- **Task to carry out**
When you retype the entries, keep each one exact and leave out the pictures.

(Records contained in a dataset)
BEGIN
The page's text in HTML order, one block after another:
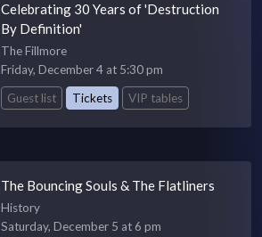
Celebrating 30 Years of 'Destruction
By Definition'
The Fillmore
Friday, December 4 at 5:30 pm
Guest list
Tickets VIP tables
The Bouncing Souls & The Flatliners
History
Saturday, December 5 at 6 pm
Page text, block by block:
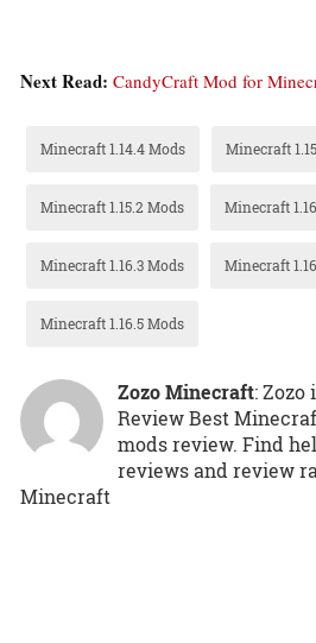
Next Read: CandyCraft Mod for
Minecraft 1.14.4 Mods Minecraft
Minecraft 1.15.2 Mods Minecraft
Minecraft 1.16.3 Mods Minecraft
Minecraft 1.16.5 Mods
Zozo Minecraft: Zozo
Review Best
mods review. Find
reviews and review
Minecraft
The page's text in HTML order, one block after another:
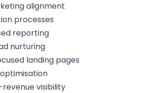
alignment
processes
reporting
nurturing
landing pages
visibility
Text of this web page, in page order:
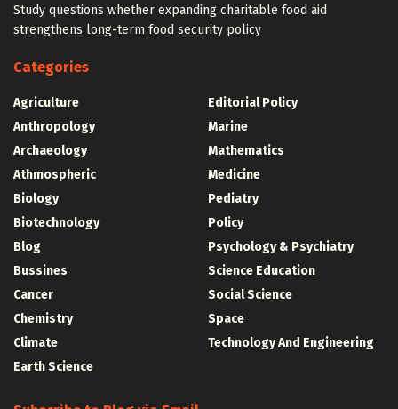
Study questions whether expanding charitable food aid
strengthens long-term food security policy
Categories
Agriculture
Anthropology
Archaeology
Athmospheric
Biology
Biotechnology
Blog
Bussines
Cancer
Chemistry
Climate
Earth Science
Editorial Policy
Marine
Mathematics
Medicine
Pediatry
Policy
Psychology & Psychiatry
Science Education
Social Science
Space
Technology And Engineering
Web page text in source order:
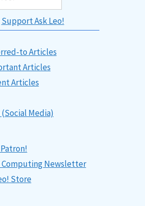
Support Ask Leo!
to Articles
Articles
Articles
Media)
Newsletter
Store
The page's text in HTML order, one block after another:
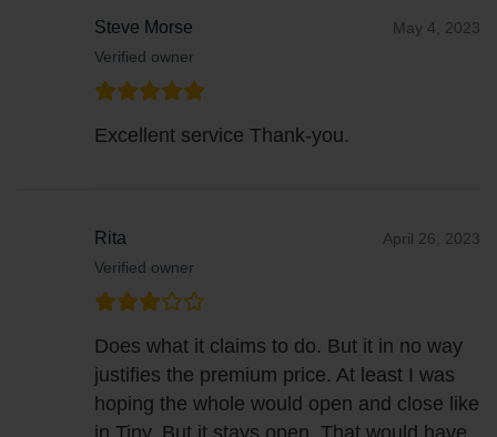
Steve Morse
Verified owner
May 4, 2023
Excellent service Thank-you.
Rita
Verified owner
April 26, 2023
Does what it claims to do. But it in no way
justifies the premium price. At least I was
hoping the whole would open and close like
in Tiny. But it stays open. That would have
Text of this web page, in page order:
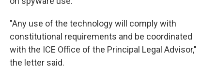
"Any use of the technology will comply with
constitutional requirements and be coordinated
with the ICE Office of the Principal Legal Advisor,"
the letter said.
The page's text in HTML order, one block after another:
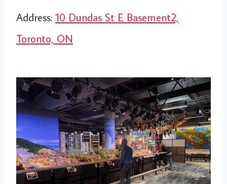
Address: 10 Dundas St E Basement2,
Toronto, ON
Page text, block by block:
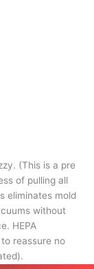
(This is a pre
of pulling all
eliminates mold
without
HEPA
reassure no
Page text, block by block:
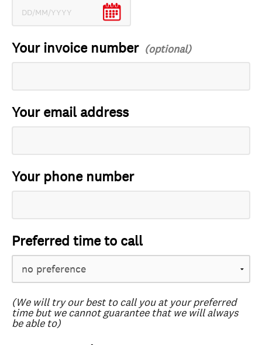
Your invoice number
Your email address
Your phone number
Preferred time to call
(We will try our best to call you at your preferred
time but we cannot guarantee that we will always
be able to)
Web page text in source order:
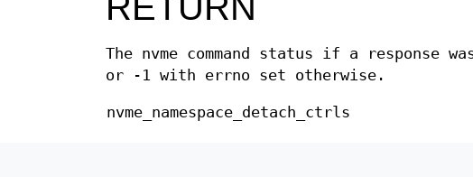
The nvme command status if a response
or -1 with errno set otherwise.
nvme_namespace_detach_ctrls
END
- **Your response**
The page's text in HTML order, one block after another:
Celebrating 30 Years of 'Destruction
By Definition'
The Fillmore
Friday, December 4 at 5:30 pm
Guest list
Tickets VIP tables
The Bouncing Souls & The Flatliners
History
Saturday, December 5 at 6 pm
Page text, block by block:
Next Read: CandyCraft Mod for
Minecraft 1.14.4 Mods Minecraft
Minecraft 1.15.2 Mods Minecraft
Minecraft 1.16.3 Mods Minecraft
Minecraft 1.16.5 Mods
Zozo Minecraft: Zozo
Review Best
mods review. Find
reviews and review
Minecraft
The page's text in HTML order, one block after another:
alignment
processes
reporting
nurturing
landing pages
visibility
Text of this web page, in page order:
Study questions whether expanding charitable food aid
strengthens long-term food security policy
Categories
Agriculture
Anthropology
Archaeology
Athmospheric
Biology
Biotechnology
Blog
Bussines
Cancer
Chemistry
Climate
Earth Science
Editorial Policy
Marine
Mathematics
Medicine
Pediatry
Policy
Psychology & Psychiatry
Science Education
Social Science
Space
Technology And Engineering
Web page text in source order:
Support Ask Leo!
to Articles
Articles
Articles
Media)
Newsletter
Store
The page's text in HTML order, one block after another:
Steve Morse
Verified owner
May 4, 2023
Excellent service Thank-you.
Rita
Verified owner
April 26, 2023
Does what it claims to do. But it in no way
justifies the premium price. At least I was
hoping the whole would open and close like
in Tiny. But it stays open. That would have
Text of this web page, in page order:
"Any use of the technology will comply with
constitutional requirements and be coordinated
with the ICE Office of the Principal Legal Advisor,"
the letter said.
The page's text in HTML order, one block after another:
Address: 10 Dundas St E Basement2,
Toronto, ON
Page text, block by block:
(This is a pre
of pulling all
eliminates mold
without
HEPA
reassure no
Page text, block by block:
Your invoice number
Your email address
Your phone number
Preferred time to call
(We will try our best to call you at your preferred
time but we cannot guarantee that we will always
be able to)
Web page text in source order:
The nvme command status if a response
or -1 with errno set otherwise.
nvme_namespace_detach_ctrls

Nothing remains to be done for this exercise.